Cork Ireland Tourism Guide -Tourism in the Republic of Ireland is one of the biggest contributors to the Economy of the Republic of Ireland, with 9.0 million people visiting the country in 2017, about 1.8 times Ireland’s population. Each year about €5bn in revenue is made from economic activities directly related to tourists, accounting for about 4% of GNP and employing over 200,000 people.
In 2011 alone, Ireland was voted ‘Favourite holiday destination in the World’ by readers of Frommer’s Guide, Lonely Planet listed Ireland as the world’s friendliest country and Cork City as one of the top ten cities in the world and the Irish tourist boards website, DiscoverIreland.com, was named the best tourist board website in the world. Most tourists visiting Ireland come from the United Kingdom, the United States, Germany, and France.
Transport in Ireland
Ireland’s national flag carrier is Aer Lingus, which services Europe, North America and North Africa, but the vast majority of flights originating from continental Europe come from another Irish company, Ryanair, the biggest low-cost airline in the world. These airlines, along with others, fly into all three of Ireland’s international airports, Shannon Airport, Dublin Airport, and Cork Airport. Dublin Airport is by far the busiest, accounting for over 80% of passengers entering and leaving Ireland in 2011.
Along with these airports, there are several other regional airports in the country including Ireland West Airport Knock and Kerry Airport, which both operate international flights to Europe.
For travellers from mainland Europe and the UK, another way to enter the country is by sea, with connections by ferry to Roscoff and Cherbourg in France, Liverpool in England and Pembroke, Fishguard and Holyhead in Wales, Douglas on the Isle of Man, and Santander in Spain. These routes are operated by Irish Ferries, Stena Line, Celtic Link Ferries, P&O Ferries, and Brittany Ferries.
Motorways link Dublin with all the major cities in the country and there are plans to extend the motorway system in the future. In recent years the quality of Irish roads has improved dramatically with the advent of the Celtic Tiger and significant European Union funding, although outside the main routes, roads can be quite unpredictable in terms of quality and upkeep, especially in rural areas such as Co. Kerry and Co. Donegal.
The rail and light rail network in Ireland is not as extensive as it once was, but it is still possible to get from city to city using the rail system, although many rural stations have closed along these lines. At the moment there is only one Light rail system in the country, the Luas in Dublin. This system opened in 2004 and due to the number of people availing of it (27.5million in 2010), it was stated as being “Dublin’s best public transport success story” by Minister for Transport, Leo Varadkar in 2011.

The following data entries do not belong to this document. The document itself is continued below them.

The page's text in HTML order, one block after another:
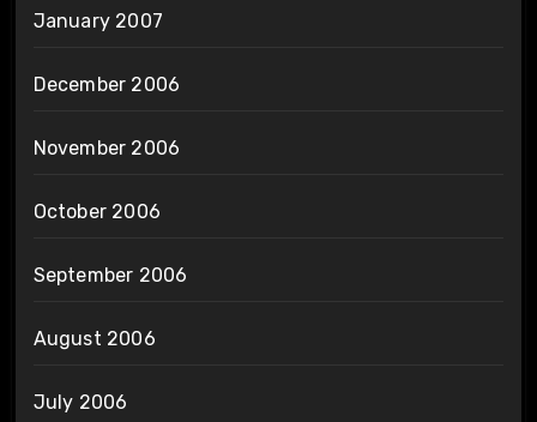
January 2007
December 2006
November 2006
October 2006
September 2006
August 2006
July 2006
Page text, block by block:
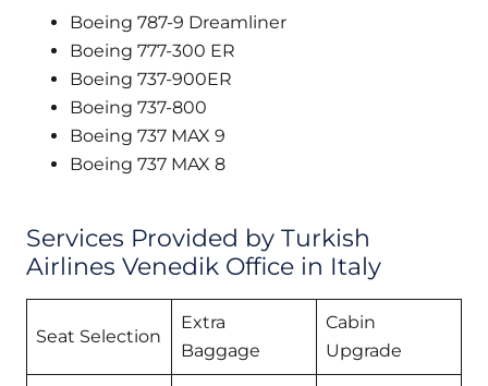
Boeing 787-9 Dreamliner
Boeing 777-300 ER
Boeing 737-900ER
Boeing 737-800
Boeing 737 MAX 9
Boeing 737 MAX 8
Services Provided by Turkish
Airlines Venedik Office in Italy
Seat Selection
Extra
Baggage
Cabin
Upgrade
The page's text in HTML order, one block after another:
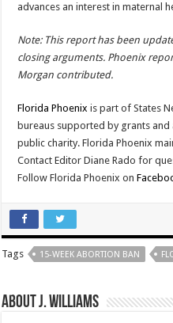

Cork Ireland Tourism Guide
Situated on the southern coast of Ireland, Cork is the second biggest city in the country. Due to a population explosion in the 1800s, many of its most famous buildings are from this era. In this period two cathedrals were built, the Cathedral of St Mary and St Anne and Saint Fin Barre’s Cathedral. Another historic attraction from this time is Cork City Gaol which opened in 1824, it is now a visitor center for people to feel what it was like to live in the city, and imprisoned in the jail, 200 years ago. Cork’s most famous building and the symbol of the city, The Church of St. Anne, is known for its clock tower dubbed “The Four-Faced Liar” on account of all four of the clocks showing slightly different times. Cork Airport is located just outside the city and connects Cork to many other European cities, although many direct flight routes are only available in the summer.